→ Problem statement
Every line in the data below that has the word "Place" should be returned.

+ + + + + + +

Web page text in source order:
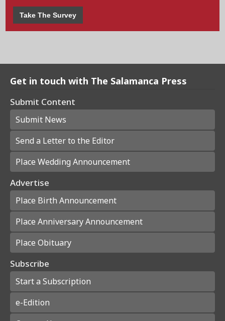
Take The Survey
Get in touch with The Salamanca Press
Submit Content
Submit News
Send a Letter to the Editor
Place Wedding Announcement
Advertise
Place Birth Announcement
Place Anniversary Announcement
Place Obituary
Subscribe
Start a Subscription
e-Edition
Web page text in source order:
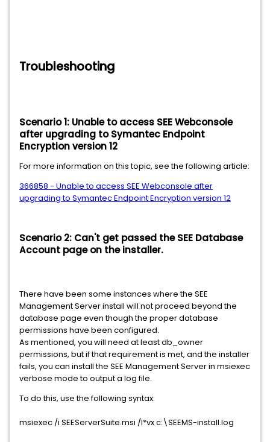
Troubleshooting
Scenario 1: Unable to access SEE Webconsole
after upgrading to Symantec Endpoint
Encryption version 12
For more information on this topic, see the following article:
366858 - Unable to access SEE Webconsole after
upgrading to Symantec Endpoint Encryption version 12
Scenario 2: Can't get passed the SEE Database
Account page on the installer.
There have been some instances where the SEE
Management Server install will not proceed beyond the
database page even though the proper database
permissions have been configured.
As mentioned, you will need at least db_owner
permissions, but if that requirement is met, and the installer
fails, you can install the SEE Management Server in msiexec
verbose mode to output a log file.
To do this, use the following syntax:
msiexec /i SEEServerSuite.msi /l*vx c:\SEEMS-install.log
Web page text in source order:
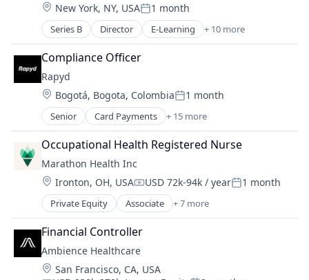
Location:
New York, NY, USAPosted:
1 month
Series B Director E-Learning + 10 more
Education
Educational and Training Services (B2C)
Educational Software
Health Care
Healthcare
Professional Education
Professional Services
Professional Training & Coaching
Training
Training and Healthcare
Compliance Officer
Rapyd
Location:
Bogotá, Bogota, ColombiaPosted:
1 month
Senior Card Payments + 15 more
Cloud platforms(PaaS)
Finance
Financial Services
Financial Software
FinTech
Global Payments
Mobile
Mobile App
Mobile Payments
Other Financial Services
Payments
Occupational Health Registered Nurse
Marathon Health Inc
Location:
Ironton, OH, USACompensation:
USD 72k-94k / yearPosted:
1 month
Private Equity Associate + 7 more
Electronic Health Record (EHR)
Fitness
Health Care
Medical
Outpatient Care
Financial Controller
Ambience Healthcare
Location:
San Francisco, CA, USA
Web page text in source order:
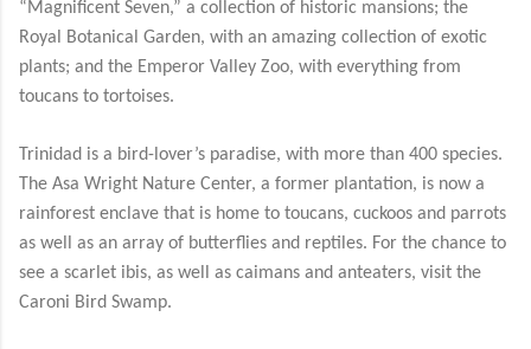
“Magnificent Seven,” a collection of historic mansions; the
Royal Botanical Garden, with an amazing collection of exotic
plants; and the Emperor Valley Zoo, with everything from
toucans to tortoises.
Trinidad is a bird-lover’s paradise, with more than 400 species.
The Asa Wright Nature Center, a former plantation, is now a
rainforest enclave that is home to toucans, cuckoos and parrots
as well as an array of butterflies and reptiles. For the chance to
see a scarlet ibis, as well as caimans and anteaters, visit the
Caroni Bird Swamp.
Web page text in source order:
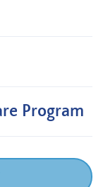
Program
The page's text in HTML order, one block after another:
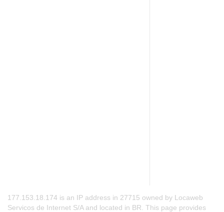
177.153.18.174 is an IP address in 27715 owned by Locaweb
Servicos de Internet S/A and located in BR. This page provides
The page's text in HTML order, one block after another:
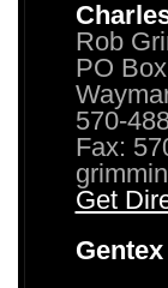
Rob
PO
570-
Fax:
Get
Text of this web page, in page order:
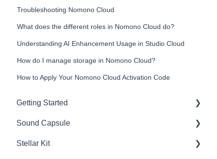
Troubleshooting Nomono Cloud
What does the different roles in Nomono Cloud do?
Understanding AI Enhancement Usage in Studio Cloud
How do I manage storage in Nomono Cloud?
How to Apply Your Nomono Cloud Activation Code
Getting Started
Introduction
Get to know your Sound Capsule
Sound Capsule
Charging and Battery
Stellar Kit
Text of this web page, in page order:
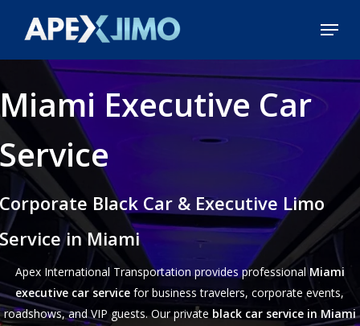
Menu
Executive Car
Black Car & Executive Limo
in Miami
Apex International Transportation provides professionalMiami
executive car service for business travelers, corporate events,
roadshows, and VIP guests. Our private black car service in Miami
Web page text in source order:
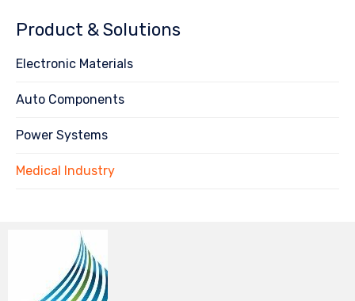
Product & Solutions
Electronic Materials
Auto Components
Power Systems
Medical Industry
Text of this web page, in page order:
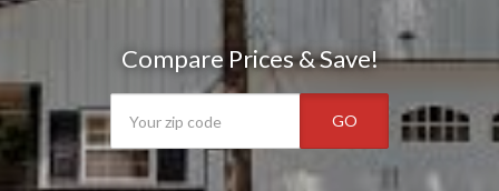
Compare Prices & Save!
GO
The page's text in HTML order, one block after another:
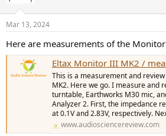
Mar 13, 2024
Here are measurements of the
Eltax Monitor III MK2 /
This is a measurement and
MK2. Here we go. I measure and
turntable, Earthworks M30 mic,
Analyzer 2. First, the impedance
at 0.1V and 2.83V, respectively.
www.audiosciencereview.com
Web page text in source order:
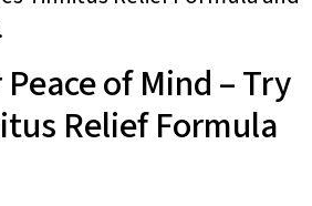
of Mind – Try
Relief Formula
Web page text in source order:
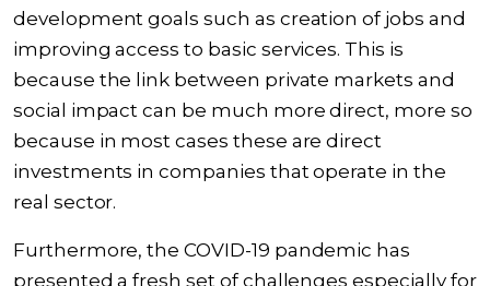
development goals such as creation of jobs and
improving access to basic services. This is
because the link between private markets and
social impact can be much more direct, more so
because in most cases these are direct
investments in companies that operate in the
real sector.
Furthermore, the COVID-19 pandemic has
presented a fresh set of challenges especially for
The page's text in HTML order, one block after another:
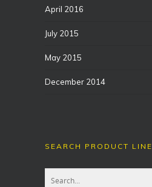
April 2016
July 2015
May 2015
December 2014
SEARCH PRODUCT LINE
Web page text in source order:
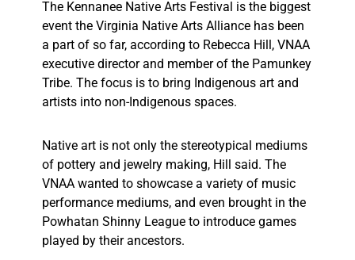
The Kennanee Native Arts Festival is the biggest
event the Virginia Native Arts Alliance has been
a part of so far, according to Rebecca Hill, VNAA
executive director and member of the Pamunkey
Tribe. The focus is to bring Indigenous art and
artists into non-Indigenous spaces.
Native art is not only the stereotypical mediums
of pottery and jewelry making, Hill said. The
VNAA wanted to showcase a variety of music
performance mediums, and even brought in the
Powhatan Shinny League to introduce games
played by their ancestors.

+ + + + + + +

→ Exercise result
Place Wedding Announcement
Place Birth Announcement
Place Anniversary Announcement
Place Obituary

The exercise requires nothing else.